Au fil des années, le boulevard a été le théâtre des mutations de la ville, de son affranchissement politique jusqu’à son affirmation en tant que métropole. La modernisation des années 1990 a été l’occasion de le réorganiser. Trottoirs, plantations, mobilier urbain ont été refaits afin d’en assurer la fonction de grande artère. Casamémoire, l’association de sauvegarde du Patrimoine de Casablanca, a été particulièrement attentive à cette transformation. «Le fait que le bâtiment n’était pas classé… a ouvert la voie aux promoteurs immobiliers», déplorait Rabéa Ridaoui, ex-présidente de Casamémoire, lorsqu’en 2020 certaines villas art déco ont été démolies le long de Zerktouni.
De 2015 à 2017, le boulevard a bénéficié d’une importante opération de rénovation, afin d’en assurer la modernisation tout en intégrant des éléments de son héritage. Cette opération a été perçue par certains casablancais comme indispensable, tandis que d’autres s’inquiétaient de la défiguration de leur mémoire urbaine. Casamémoire avait, d’ailleurs, souligné ce décalage: «le fait que le bâtiment n’était pas classé… a ouvert la voie à certains dérapages immobiliers», affirme Rabéa Ridaoui, insistant sur l’importance de préserver le boulevard Zerktouni, ce garde-fou de l’histoire de Casablanca.
Ainsi, le boulevard Zerktouni apparaît comme le dépositaire de son expérience historique, laquelle expérience mêle domination coloniale, résistance, décolonisation, développement, dégradations et politiques de préservation. La Cité blanche, par la voix de la militante associative Rabéa Ridaoui, souligne combien ce boulevard, «le ceinture la ville entière», est devenu le symbole de son identité en transformation.
Les groupes marocains Vias-Electrimar et GTR-Nabilum s’étaient vu confier ce projet. L’objectif ? Réaménager ce tronçon de la Corniche jusqu’au boulevard Mohammed VI afin d’en faire une avenue plus vivable, plus apaisée, plus en phase avec le Casablanca d’aujourd’hui.
«Il s’agit de pistes cyclables aménagées le long de trottoirs élargis, d’arbres plantés afin d’offrir de l’ombre, et un éclairage public repensé», promettait Moulay Ahmed Afilal, vice-président du Conseil de la Ville. Un an plus tard, ce sont effectivement des couloirs réservés aux vélos, des passages piétons plus faciles d’accès et des alignements d’arbres que l’on voit se déployer le long de l’axe.
Au-delà de l’amélioration esthétique, ce chantier répondait à des besoins pratiques. La métropole étouffait sous les embouteillages, la pollution, le stress de la circulation. Avec ce projet, les équipes techniques ont réussi à redonner de l’espace aux piétons, à fluidifier le trafic et à assurer plus de sécurité.
Le boulevard Zerktouni garde pourtant son âme. Cette artère, héritage de l’aménagement colonial, a vu la ville changer, s’étendre et se moderniser. Un an plus tard, elle s’adapte une nouvelle fois, sans renier son passé. La Corniche présente maintenant des voies réservées, des trottoirs plus spacieux ; plus on s’enfonce dans le cœur de la ville, plus l’espace se resserre, nécessitant des choix techniques délicats.

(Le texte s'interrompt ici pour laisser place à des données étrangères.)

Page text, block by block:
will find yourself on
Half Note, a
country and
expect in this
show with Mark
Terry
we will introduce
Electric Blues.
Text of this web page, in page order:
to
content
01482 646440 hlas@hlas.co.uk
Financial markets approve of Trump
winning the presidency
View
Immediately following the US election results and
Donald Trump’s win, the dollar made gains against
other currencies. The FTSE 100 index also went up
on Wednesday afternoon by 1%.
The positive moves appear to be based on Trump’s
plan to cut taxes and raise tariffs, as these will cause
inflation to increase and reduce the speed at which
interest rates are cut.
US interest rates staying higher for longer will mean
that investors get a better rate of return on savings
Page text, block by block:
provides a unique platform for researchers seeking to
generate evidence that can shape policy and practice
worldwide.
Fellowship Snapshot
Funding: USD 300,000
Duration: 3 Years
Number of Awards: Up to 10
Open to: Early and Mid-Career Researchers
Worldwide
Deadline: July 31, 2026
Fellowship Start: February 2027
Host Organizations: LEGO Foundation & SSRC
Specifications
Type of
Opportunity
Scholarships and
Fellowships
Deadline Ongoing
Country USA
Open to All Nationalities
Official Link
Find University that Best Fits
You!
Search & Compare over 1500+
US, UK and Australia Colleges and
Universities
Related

Les trémies, symbole d’une politique de l’automobile dominante, sont restées en place, tandis que le projet a réussi à redonner leur place aux piétons et aux cyclistes.

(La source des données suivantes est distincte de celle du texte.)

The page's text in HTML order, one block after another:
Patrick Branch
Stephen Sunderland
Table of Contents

Cette transformation souligne, donc, la capacité de la ville à se réinventer tout en respectant son histoire.
À cette occasion, la Fondation Mohamed Zerktouni pour la Culture et la Recherche a rappelé, dans un communiqué, que «le 18 juin 1954, le héros Mohamed Zerktouni, déterminé à éviter la réclusion et les interrogatoires des forces de l’occupation, s’est donné la mort, inscrivant son nom dans la mémoire de la lutte nationale pour la défense des valeurs suprêmes du Maroc et de ses constantes historiques, enracinées depuis plus de douze siècles».

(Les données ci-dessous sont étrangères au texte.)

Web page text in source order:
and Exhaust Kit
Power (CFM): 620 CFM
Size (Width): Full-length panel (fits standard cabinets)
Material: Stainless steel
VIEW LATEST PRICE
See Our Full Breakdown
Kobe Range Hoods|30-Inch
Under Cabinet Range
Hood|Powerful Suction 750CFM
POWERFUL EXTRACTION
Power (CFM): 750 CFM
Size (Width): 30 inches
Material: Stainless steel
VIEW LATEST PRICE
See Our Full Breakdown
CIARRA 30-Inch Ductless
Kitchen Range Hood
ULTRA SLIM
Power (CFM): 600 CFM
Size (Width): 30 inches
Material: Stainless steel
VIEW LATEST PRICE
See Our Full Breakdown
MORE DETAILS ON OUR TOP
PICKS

Dans ce sens, le président de la Fondation, Abdelkrim Zerktouni, a souligné que «Mohamed Zerktouni est décédé, digne et invincible comme les montagnes de l’Atlas, après avoir porté des coups douloureux aux forces coloniales, à leurs relais et à tous ceux qui gravitaient dans leur orbite».
Il a indiqué que «le martyr ne s’est jamais dérobé pour proclamer la vérité, pour contrer les manœuvres du colonisateur, ni pour faire échouer ses complots contre les symboles de la souveraineté nationale».
«L’exil en 1953 du symbole de la souveraineté nationale, Feu SM Mohammed V, décidé et exécuté par la France, a poussé Zerktouni à riposter fortement, élevant les revendications du peuple marocain au rang d’un cri de vengeance uni pour sa dignité», a-t-il poursuivi.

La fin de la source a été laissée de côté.